_What you have to do_
Exactly as written, retype the listing below, omitting the pictures.

_Data_
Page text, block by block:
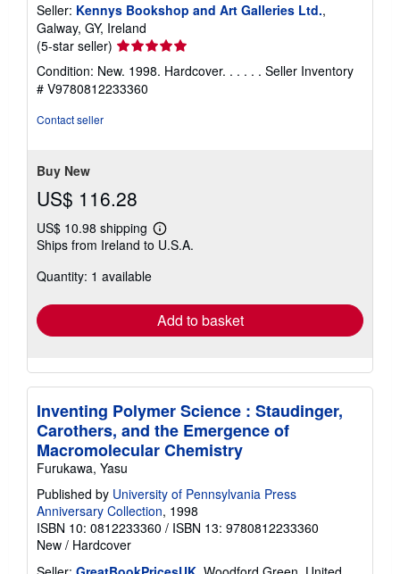
Seller: Kennys Bookshop and Art Galleries Ltd.,
Galway, GY, Ireland
(5-star seller) Seller
rating
5
out
Condition: New. 1998. Hardcover. . . . . . Seller Inventory
# V9780812233360
Contact seller
Buy New
US$ 116.28
US$ 10.98 shipping
Learn
more
Ships from Ireland to U.S.A.
Quantity: 1 available
Add to basket
Inventing Polymer Science : Staudinger,
Carothers, and the Emergence of
Macromolecular Chemistry
Furukawa, Yasu
Published by University of Pennsylvania Press
Anniversary Collection, 1998
ISBN 10: 0812233360 / ISBN 13: 9780812233360
New / Hardcover
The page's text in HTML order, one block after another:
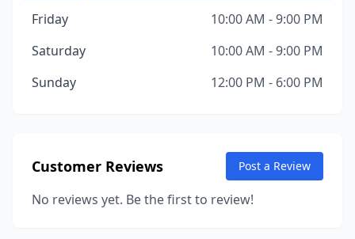
Friday
10:00 AM - 9:00 PM
Saturday
10:00 AM - 9:00 PM
Sunday
12:00 PM - 6:00 PM
Customer Reviews Post a Review
No reviews yet. Be the first to review!
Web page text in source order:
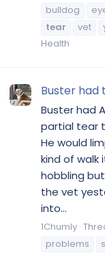
bulldog
tear
vet
Health
Buster had
Buster had
partial tear
He would
kind of walk
hobbling
the vet
into...
1Chumly
problems
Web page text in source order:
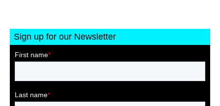
Sign up for our Newsletter
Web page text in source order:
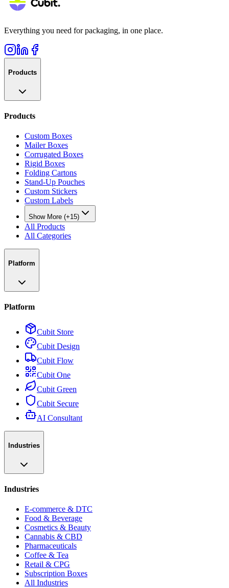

_Answer section_
Page text, block by block:
Seller: Kennys Bookshop and Art Galleries Ltd.,
Galway, GY, Ireland
(5-star seller) Seller
rating
5
out
Condition: New. 1998. Hardcover. . . . . . Seller Inventory
# V9780812233360
Contact seller
Buy New
US$ 116.28
US$ 10.98 shipping
Learn
more
Ships from Ireland to U.S.A.
Quantity: 1 available
Add to basket
Inventing Polymer Science : Staudinger,
Carothers, and the Emergence of
Macromolecular Chemistry
Furukawa, Yasu
Published by University of Pennsylvania Press
Anniversary Collection, 1998
ISBN 10: 0812233360 / ISBN 13: 9780812233360
New / Hardcover
The page's text in HTML order, one block after another:
Friday
10:00 AM - 9:00 PM
Saturday
10:00 AM - 9:00 PM
Sunday
12:00 PM - 6:00 PM
Customer Reviews Post a Review
No reviews yet. Be the first to review!
Web page text in source order:
bulldog
tear
vet
Health
Buster had
Buster had
partial tear
He would
kind of walk
hobbling
the vet
into...
1Chumly
problems
Web page text in source order:
Sign up for our Newsletter
Web page text in source order:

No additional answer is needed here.